You must also fulfil the aggregate computation requirements for the ELR2B2-C Aggregate Type listed here (  33KB). 

For students with other qualifications, please refer to the NP website for the entry requirements and admissions exercise period.

Candidates with severe vision deficiency, colour vision deficiency, profound hearing deficiency, uncontrolled epilepsy and/or severe physical impairments may encounter difficulties meeting the course requirements and expectations. Those with mild colour vision deficiency are required to undergo an in-house test.


What You Will Learn

Engineering Mathematics 1 (4 Credit Units)

The 38EM1 module is designed to provide students with the mathematical skills required in solving basic engineering problems.

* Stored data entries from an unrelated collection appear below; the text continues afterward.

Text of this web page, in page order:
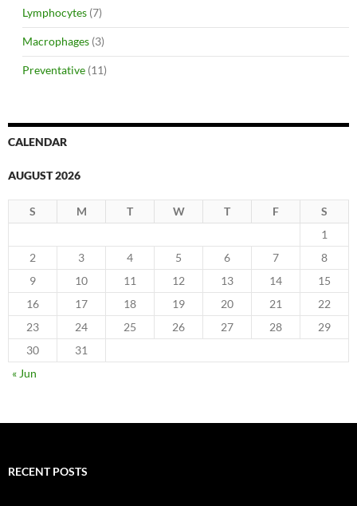
Lymphocytes (7)
Macrophages (3)
Preventative (11)
CALENDAR
AUGUST 2026
S M T W T F
S
1
2
3 4 5 6 7
8
9
10 11 12 13 14
15
16
17 18 19 20 21
22
23
24 25 26 27 28
29
30
31
« Jun
RECENT POSTS

The topics introduced are in line with the application requirements in engineering modules. Applications and problem solving will thus be the ‘highlight’ of each and every topic. Topics include trigonometry, graphs of trigonometric functions, exponential and logarithmic functions, basic differentiation and complex numbers 

Students also make use of graphing software (such as desmos) to further enhance their understanding and work on complex problems.

Electrical Engineering Fundamentals  (3 Credit Units)

This module provides the foundation in electricity to prepare the students for more specialised subjects. It deals with the basic concepts of electrical circuits, the methods used to analyse them and magnetism.

The module emphasises the understanding of the basic electrical circuit laws (Ohm’s Law, Kirchhoff’s Voltage and Current Laws) and network theorems (Mesh Analysis, Superposition Theorem and Thevenin’s Theorem), and their application to electrical network analysis. Students will learn about induced magnetism, electrical methods of magnetisation and demagnetisation, Magnetic Force Acting on a Current-Carrying Conductor, Faraday’s Law of Induction, the terms ‘magnetic field strength’ and ‘magnetomotive force’ and Lenz’s Law.

The main topics covered include fundamentals of electricity, network theorems and magnetic fields and forces.

Mechanical Engineering Fundamentals  (3 Credit Units)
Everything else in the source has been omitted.